Tuesday, September 12, 2006

What is epidemiology?

ep·i·de·mi·ol·o·gy

Pronunciation: ĕp'ĭ-dē'mē-ŏl'ə-jē, -dĕm'ē-

Function: noun

Etymology: Late Latin epidemia + International Scientific Vocabulary -logy

  1. The Greek physician Hippocrates (~400 BC) was the first physician systmatically examined the relation of envirnomental factors and risk of a disease; he coined two terms ‘endemic’ and ‘epidemic’.
  2. a branch of medical science that deals with the incidence, distribution, and control of disease in a population.
  3. the sum of the factors controlling the presence or absence of a disease or pathogen.
  4. Hirsch (1883): science of the distribution of diseases of mankind.
  5. Frost (1927): the science of the mass-phenomena of infectious disease, or as the natural history of infectious disease; - conscerned not merely with describing the distribution of disease, but equally or more fitting into a consistent philosophy.
  6. Greenwood (1934): the study of disease as a mass phenomenon.
  7. Frost (1936): epidemiology at any given time is something more than the total of its established factors.

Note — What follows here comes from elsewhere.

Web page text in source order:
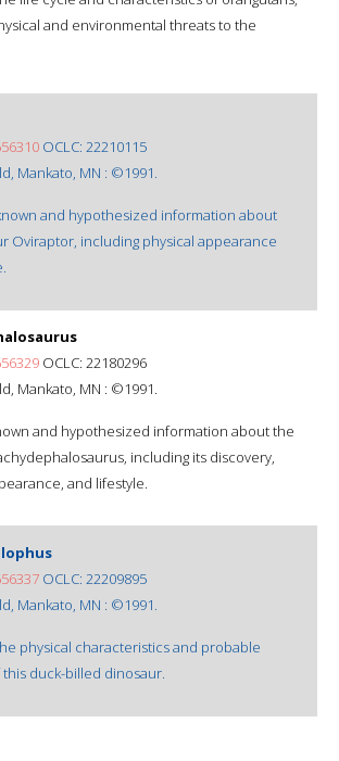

It includes their orderly arrangement into chains of inference which extend more or less beyond the bounds of direct observation.
  8. Maxcy (1951): ...relationships of the various factors and conditions which determine the frequencies and distribution of an infectious process, a disease or a physiologic state in a human community.
  9. Leavell & Clark (1958): factors influencing distribution of health, disease, disorder, death.
  10. MacMahon B (1960): the study of the distribution and determinants of disease prevalence in man.
  11. Lilienfeld AM (1985): the study of the distribution of a disease or condition in a population and of those factors which influence their distribution.